PROMPT — Set down the entries below exactly, leaving out all images.

***** THE RECORDS

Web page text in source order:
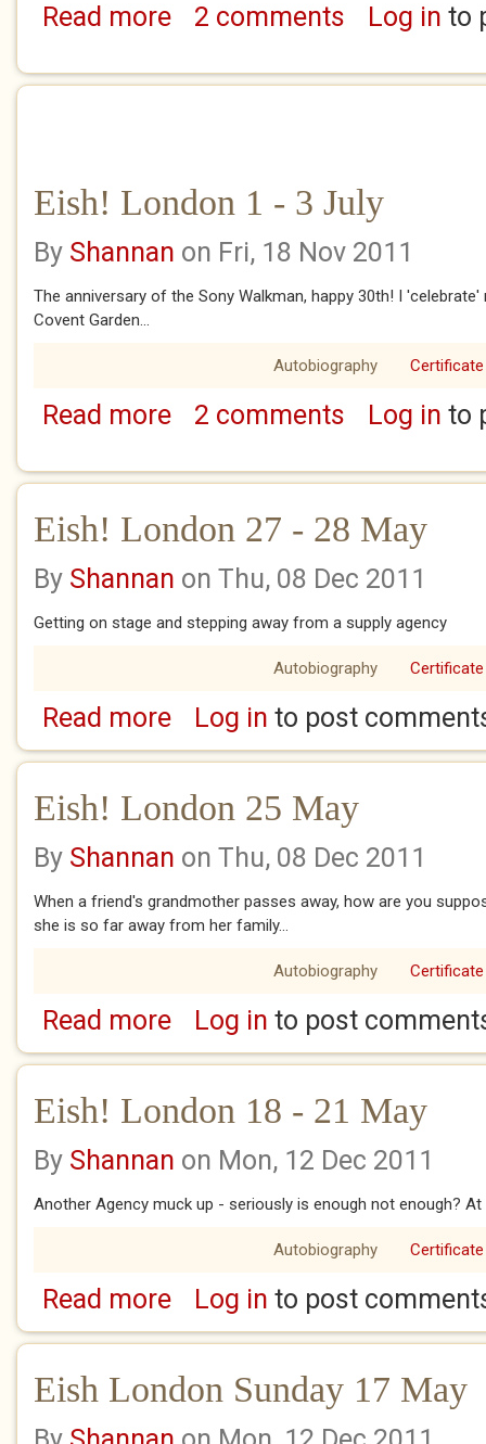
Read moreabout Eish! London Chapter 4 - June 1 - 10
2 comments Log in to
Eish! London 1 - 3 July
By Shannan on Fri, 18 Nov 2011
The anniversary of the Sony Walkman, happy 30th! I
Covent Garden...
Autobiography Certificate
Read moreabout Eish! London 1 - 3 July
2 comments Log in to
Eish! London 27 - 28 May
By Shannan on Thu, 08 Dec 2011
Getting on stage and stepping away from a supply agency
Autobiography Certificate
Read moreabout Eish! London 27 - 28 May
Log in to post
Eish! London 25 May
By Shannan on Thu, 08 Dec 2011
When a friend's grandmother passes away, how are you
she is so far away from her family...
Autobiography Certificate
Read moreabout Eish! London 25 May
Log in to post
Eish! London 18 - 21 May
By Shannan on Mon, 12 Dec 2011
Another Agency muck up - seriously is enough not enough?
Autobiography Certificate
Read moreabout Eish! London 18 - 21 May
Log in to post
Eish London Sunday 17 May
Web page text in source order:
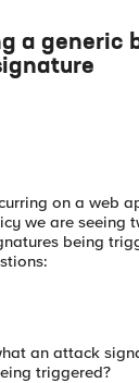
a generic
on a web
we are seeing
being
an attack
triggered?
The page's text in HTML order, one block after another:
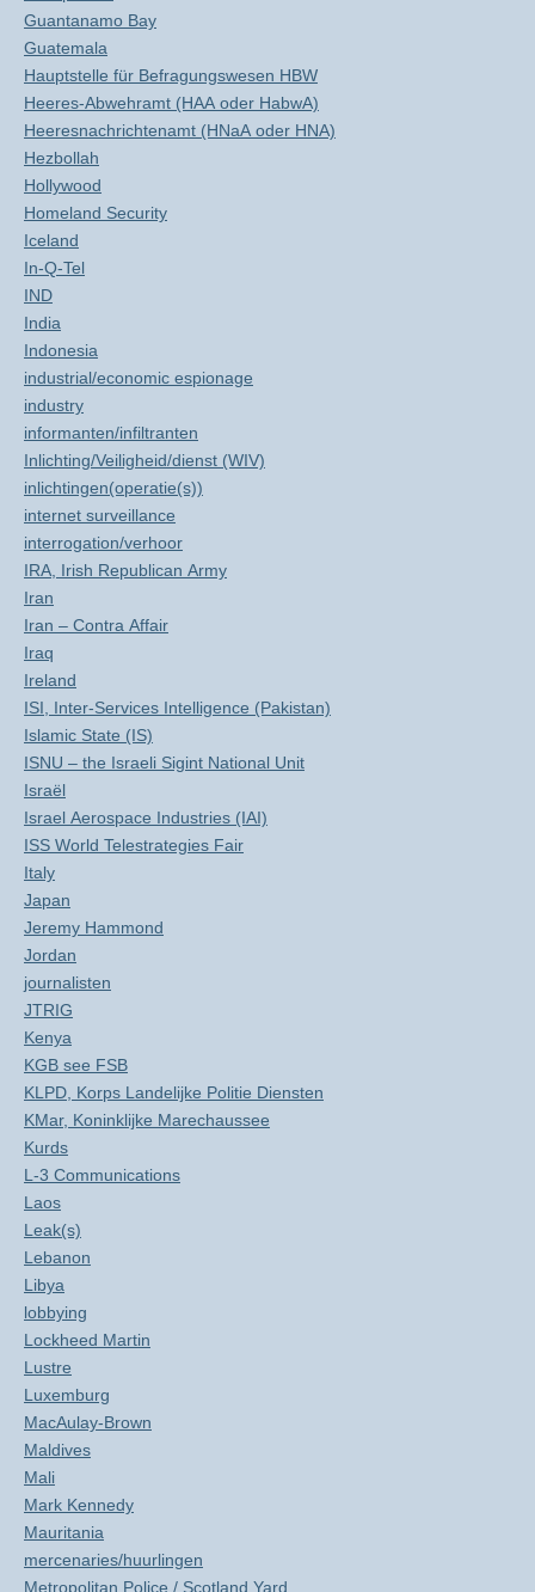
Guantanamo Bay
Guatemala
Hauptstelle für Befragungswesen HBW
Heeres-Abwehramt (HAA oder HabwA)
Heeresnachrichtenamt (HNaA oder HNA)
Hezbollah
Hollywood
Homeland Security
Iceland
In-Q-Tel
IND
India
Indonesia
industrial/economic espionage
industry
informanten/infiltranten
Inlichting/Veiligheid/dienst (WIV)
inlichtingen(operatie(s))
internet surveillance
interrogation/verhoor
IRA, Irish Republican Army
Iran
Iran – Contra Affair
Iraq
Ireland
ISI, Inter-Services Intelligence (Pakistan)
Islamic State (IS)
ISNU – the Israeli Sigint National Unit
Israël
Israel Aerospace Industries (IAI)
ISS World Telestrategies Fair
Italy
Japan
Jeremy Hammond
Jordan
journalisten
JTRIG
Kenya
KGB see FSB
KLPD, Korps Landelijke Politie Diensten
KMar, Koninklijke Marechaussee
Kurds
L-3 Communications
Laos
Leak(s)
Lebanon
Libya
lobbying
Lockheed Martin
Lustre
Luxemburg
MacAulay-Brown
Maldives
Mali
Mark Kennedy
Mauritania
mercenaries/huurlingen
Metropolitan Police / Scotland Yard
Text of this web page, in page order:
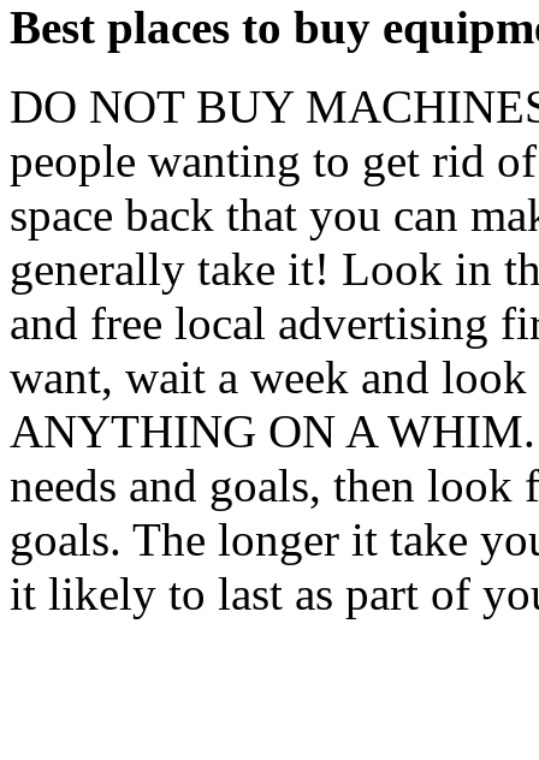
Best places to buy
DO NOT BUY
people wanting to get rid
space back that you can
generally take it! Look in
and free local advertising
want, wait a week and
ANYTHING ON A WHIM.
needs and goals, then
goals. The longer it take
it likely to last as part of
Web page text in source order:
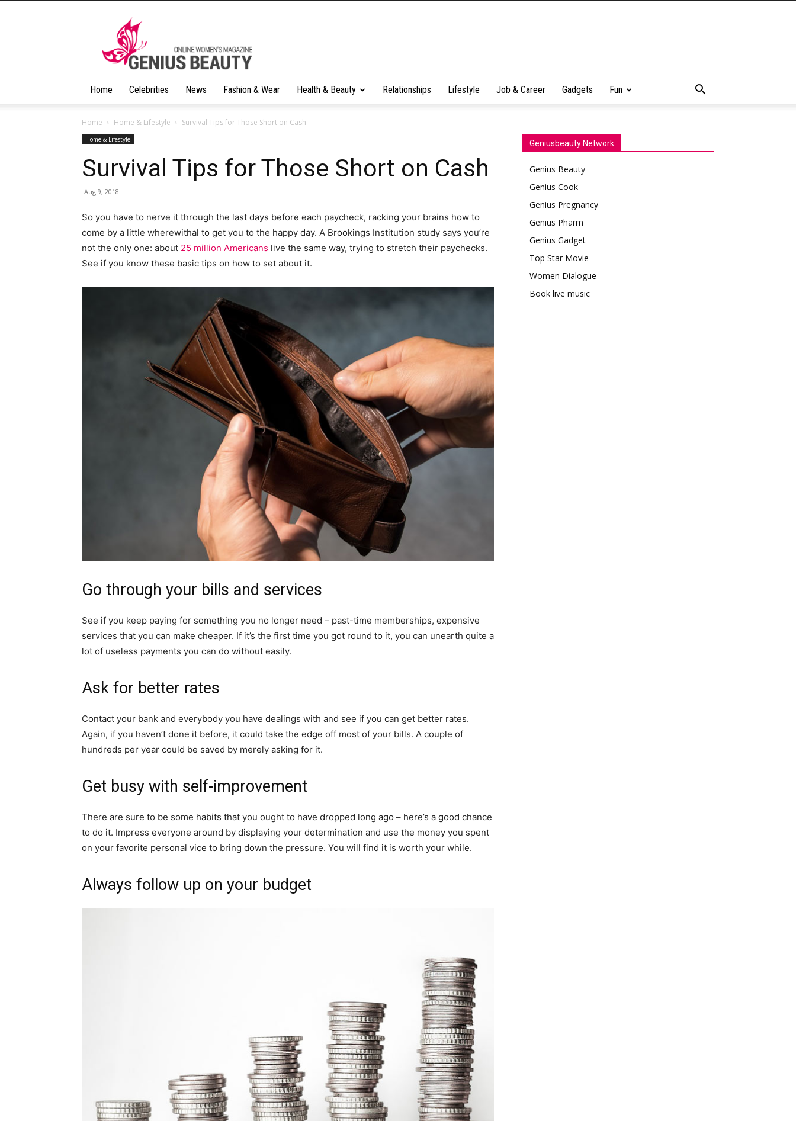
Home Celebrities News Fashion & Wear Health & Beauty Relationships Lifestyle Job & Career Gadgets Fun
Home Home & Lifestyle Survival Tips for Those Short on Cash
Home & Lifestyle
Survival Tips for Those Short on Cash
Aug 9, 2018
So you have to nerve it through the last days before each paycheck, racking your brains how to
come by a little wherewithal to get you to the happy day. А Brookings Institution study says you’re
not the only one: about 25 million Americans live the same way, trying to stretch their paychecks.
See if you know these basic tips on how to set about it.
Go through your bills and services
See if you keep paying for something you no longer need – past-time memberships, expensive
services that you can make cheaper. If it’s the first time you got round to it, you can unearth quite a
lot of useless payments you can do without easily.
Ask for better rates
Contact your bank and everybody you have dealings with and see if you can get better rates.
Again, if you haven’t done it before, it could take the edge off most of your bills. A couple of
hundreds per year could be saved by merely asking for it.
Get busy with self-improvement
There are sure to be some habits that you ought to have dropped long ago – here’s a good chance
to do it. Impress everyone around by displaying your determination and use the money you spent
on your favorite personal vice to bring down the pressure. You will find it is worth your while.
Always follow up on your budget
Geniusbeauty Network
Genius Beauty
Genius Cook
Genius Pregnancy
Genius Pharm
Genius Gadget
Top Star Movie
Women Dialogue
Book live music
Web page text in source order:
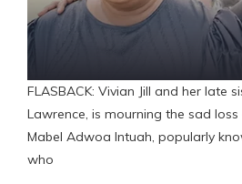
FLASBACK: Vivian Jill and her late
Lawrence, is mourning the sad
Mabel Adwoa Intuah, popularly
who
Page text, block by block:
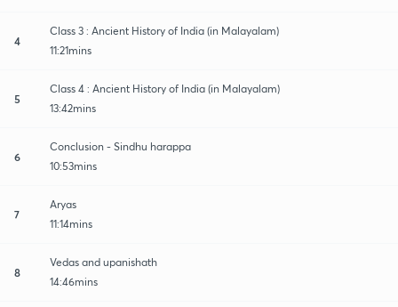
4
Class 3 : Ancient History of India (in Malayalam)
11:21mins
5
Class 4 : Ancient History of India (in Malayalam)
13:42mins
6
Conclusion - Sindhu harappa
10:53mins
7
Aryas
11:14mins
8
Vedas and upanishath
14:46mins
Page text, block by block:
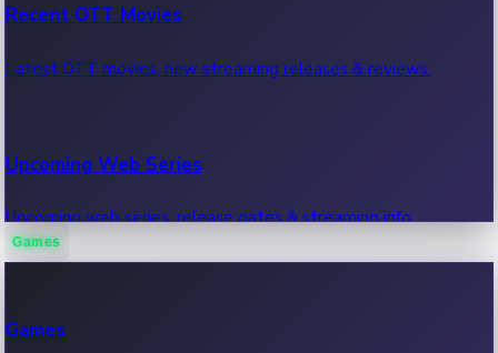
Recent OTT Movies
Latest OTT movies, new streaming releases & reviews.
Upcoming Web Series
Upcoming web series, release dates & streaming info.
Games
Games
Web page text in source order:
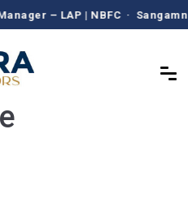
– LAP | NBFC ·
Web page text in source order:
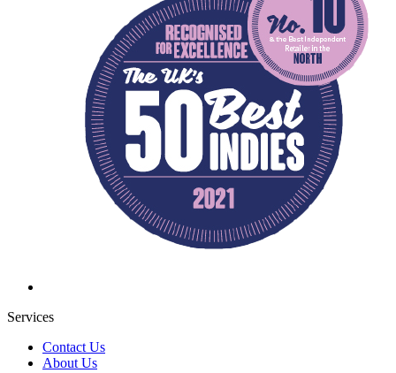
Services
Contact Us
About Us
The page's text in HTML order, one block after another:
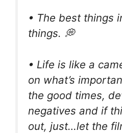
• The best things
things. 💭
• Life is like a
on what’s
the good times,
negatives and if
out, just…let the
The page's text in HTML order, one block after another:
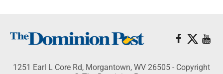
1251 Earl L Core Rd, Morgantown, WV 26505 - Copyright
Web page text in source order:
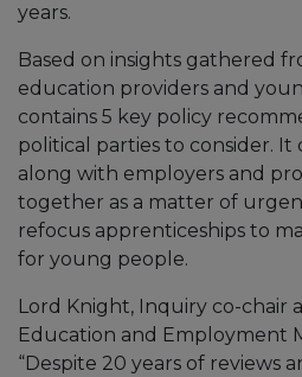
years.
Based on insights gathered
education providers and
contains 5 key policy
political parties to consider.
along with employers and
together as a matter of
refocus apprenticeships to
for young people.
Lord Knight, Inquiry co-chair
Education and Employment
“Despite 20 years of reviews
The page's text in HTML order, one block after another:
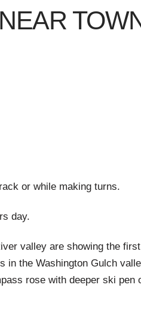
or while making turns.
day.
valley are showing the
the Washington Gulch
rose with deeper ski pen
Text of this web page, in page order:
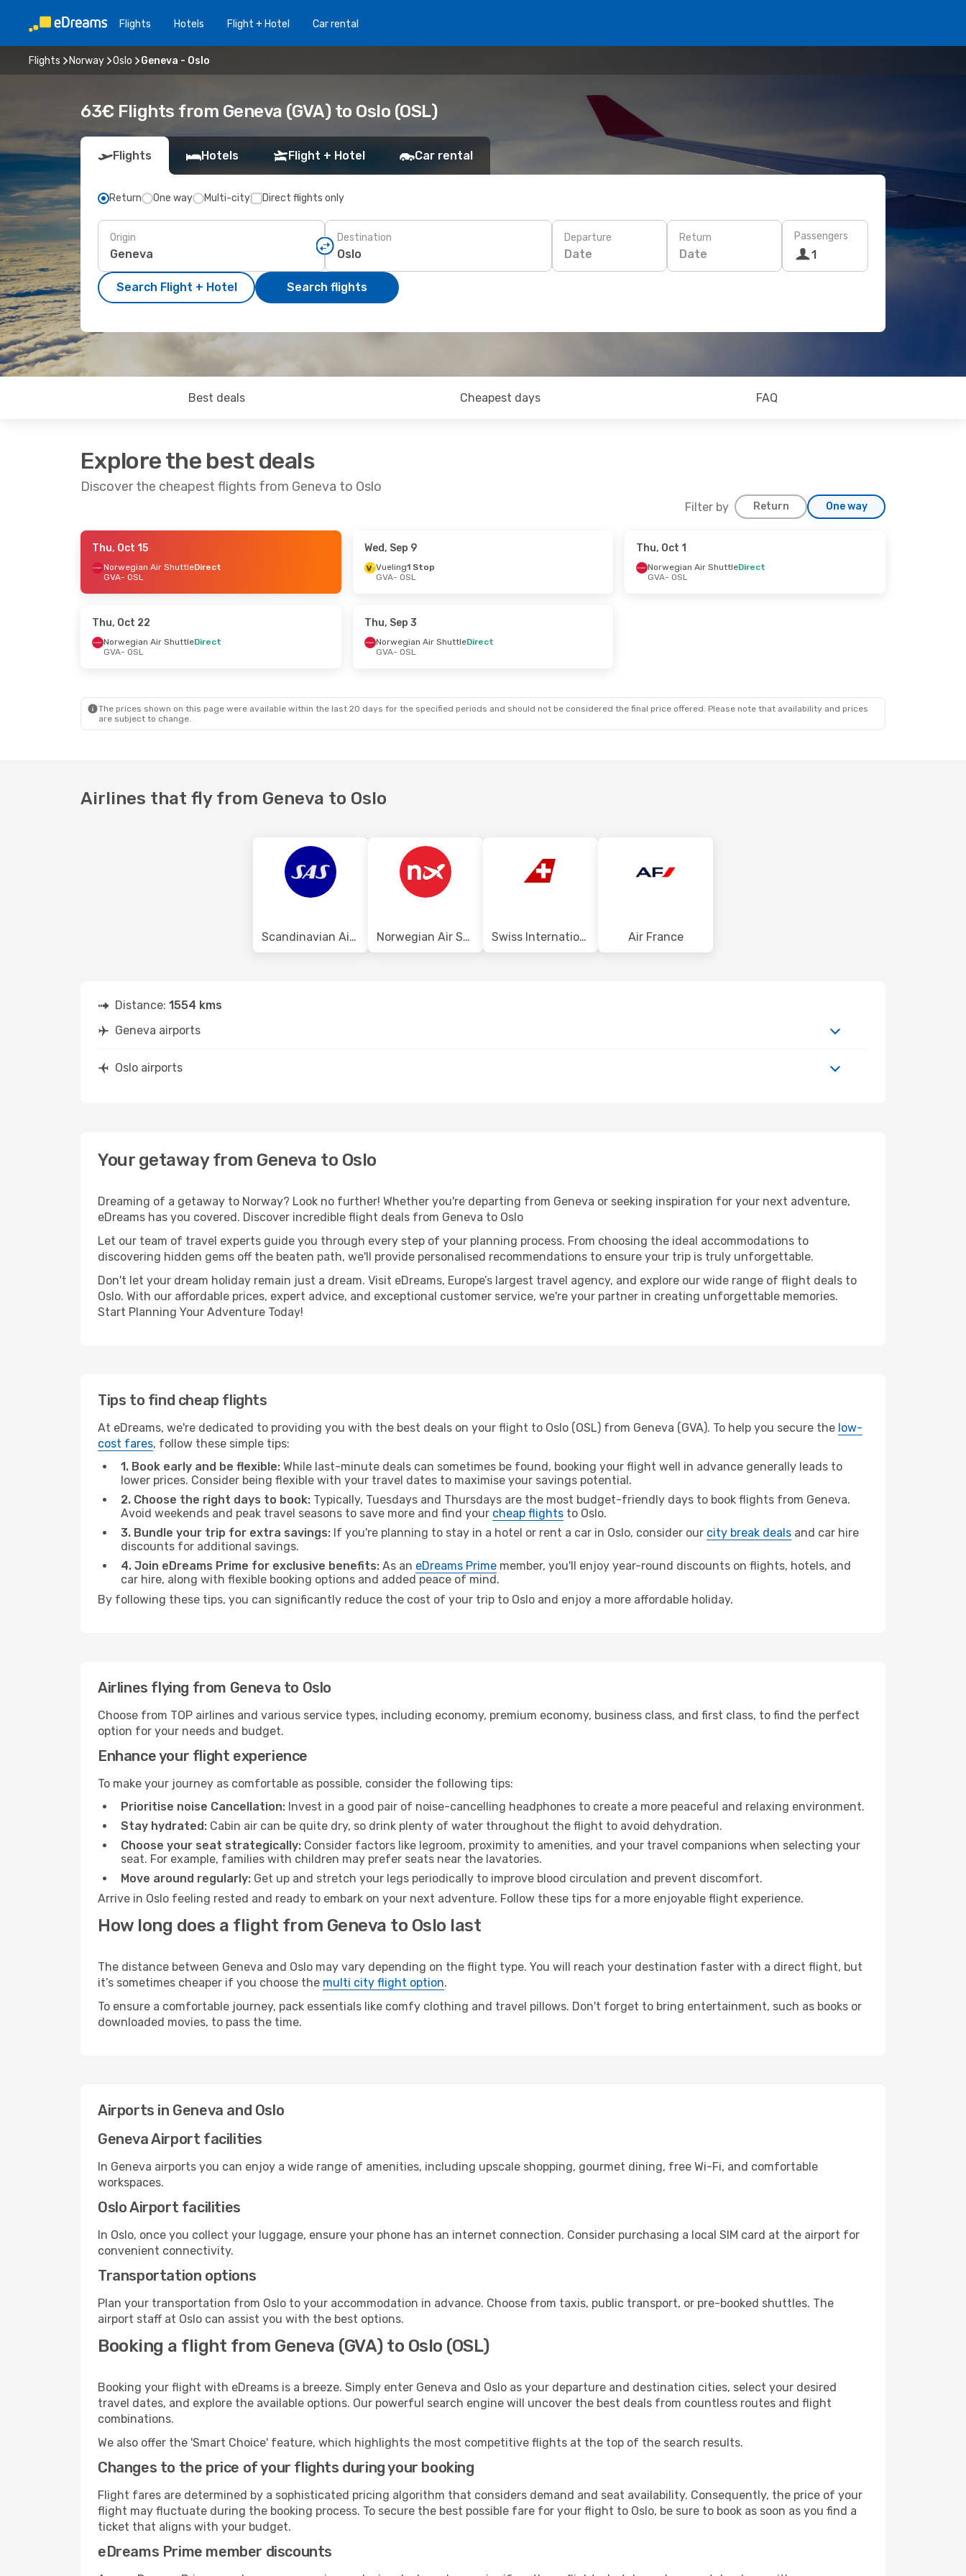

**********

TASK ANSWER —
Web page text in source order:
Read moreabout Eish! London Chapter 4 - June 1 - 10
2 comments Log in to
Eish! London 1 - 3 July
By Shannan on Fri, 18 Nov 2011
The anniversary of the Sony Walkman, happy 30th! I
Covent Garden...
Autobiography Certificate
Read moreabout Eish! London 1 - 3 July
2 comments Log in to
Eish! London 27 - 28 May
By Shannan on Thu, 08 Dec 2011
Getting on stage and stepping away from a supply agency
Autobiography Certificate
Read moreabout Eish! London 27 - 28 May
Log in to post
Eish! London 25 May
By Shannan on Thu, 08 Dec 2011
When a friend's grandmother passes away, how are you
she is so far away from her family...
Autobiography Certificate
Read moreabout Eish! London 25 May
Log in to post
Eish! London 18 - 21 May
By Shannan on Mon, 12 Dec 2011
Another Agency muck up - seriously is enough not enough?
Autobiography Certificate
Read moreabout Eish! London 18 - 21 May
Log in to post
Eish London Sunday 17 May
Web page text in source order:
a generic
on a web
we are seeing
being
an attack
triggered?
The page's text in HTML order, one block after another:
Guantanamo Bay
Guatemala
Hauptstelle für Befragungswesen HBW
Heeres-Abwehramt (HAA oder HabwA)
Heeresnachrichtenamt (HNaA oder HNA)
Hezbollah
Hollywood
Homeland Security
Iceland
In-Q-Tel
IND
India
Indonesia
industrial/economic espionage
industry
informanten/infiltranten
Inlichting/Veiligheid/dienst (WIV)
inlichtingen(operatie(s))
internet surveillance
interrogation/verhoor
IRA, Irish Republican Army
Iran
Iran – Contra Affair
Iraq
Ireland
ISI, Inter-Services Intelligence (Pakistan)
Islamic State (IS)
ISNU – the Israeli Sigint National Unit
Israël
Israel Aerospace Industries (IAI)
ISS World Telestrategies Fair
Italy
Japan
Jeremy Hammond
Jordan
journalisten
JTRIG
Kenya
KGB see FSB
KLPD, Korps Landelijke Politie Diensten
KMar, Koninklijke Marechaussee
Kurds
L-3 Communications
Laos
Leak(s)
Lebanon
Libya
lobbying
Lockheed Martin
Lustre
Luxemburg
MacAulay-Brown
Maldives
Mali
Mark Kennedy
Mauritania
mercenaries/huurlingen
Metropolitan Police / Scotland Yard
Text of this web page, in page order:
Best places to buy
DO NOT BUY
people wanting to get rid
space back that you can
generally take it! Look in
and free local advertising
want, wait a week and
ANYTHING ON A WHIM.
needs and goals, then
goals. The longer it take
it likely to last as part of
Web page text in source order:
Home Celebrities News Fashion & Wear Health & Beauty Relationships Lifestyle Job & Career Gadgets Fun
Home Home & Lifestyle Survival Tips for Those Short on Cash
Home & Lifestyle
Survival Tips for Those Short on Cash
Aug 9, 2018
So you have to nerve it through the last days before each paycheck, racking your brains how to
come by a little wherewithal to get you to the happy day. А Brookings Institution study says you’re
not the only one: about 25 million Americans live the same way, trying to stretch their paychecks.
See if you know these basic tips on how to set about it.
Go through your bills and services
See if you keep paying for something you no longer need – past-time memberships, expensive
services that you can make cheaper. If it’s the first time you got round to it, you can unearth quite a
lot of useless payments you can do without easily.
Ask for better rates
Contact your bank and everybody you have dealings with and see if you can get better rates.
Again, if you haven’t done it before, it could take the edge off most of your bills. A couple of
hundreds per year could be saved by merely asking for it.
Get busy with self-improvement
There are sure to be some habits that you ought to have dropped long ago – here’s a good chance
to do it. Impress everyone around by displaying your determination and use the money you spent
on your favorite personal vice to bring down the pressure. You will find it is worth your while.
Always follow up on your budget
Geniusbeauty Network
Genius Beauty
Genius Cook
Genius Pregnancy
Genius Pharm
Genius Gadget
Top Star Movie
Women Dialogue
Book live music
Web page text in source order:
FLASBACK: Vivian Jill and her late
Lawrence, is mourning the sad
Mabel Adwoa Intuah, popularly
who
Page text, block by block:
4
Class 3 : Ancient History of India (in Malayalam)
11:21mins
5
Class 4 : Ancient History of India (in Malayalam)
13:42mins
6
Conclusion - Sindhu harappa
10:53mins
7
Aryas
11:14mins
8
Vedas and upanishath
14:46mins
Page text, block by block:
Recent OTT Movies
Latest OTT movies, new streaming releases & reviews.
Upcoming Web Series
Upcoming web series, release dates & streaming info.
Games
Games
Web page text in source order:
– LAP | NBFC ·
Web page text in source order:
Services
Contact Us
About Us
The page's text in HTML order, one block after another:
• The best things
things. 💭
• Life is like a
on what’s
the good times,
negatives and if
out, just…let the
The page's text in HTML order, one block after another:
1251 Earl L Core Rd, Morgantown, WV 26505 - Copyright
Web page text in source order:
years.
Based on insights gathered
education providers and
contains 5 key policy
political parties to consider.
along with employers and
together as a matter of
refocus apprenticeships to
for young people.
Lord Knight, Inquiry co-chair
Education and Employment
“Despite 20 years of reviews
The page's text in HTML order, one block after another:
or while making turns.
day.
valley are showing the
the Washington Gulch
rose with deeper ski pen
Text of this web page, in page order:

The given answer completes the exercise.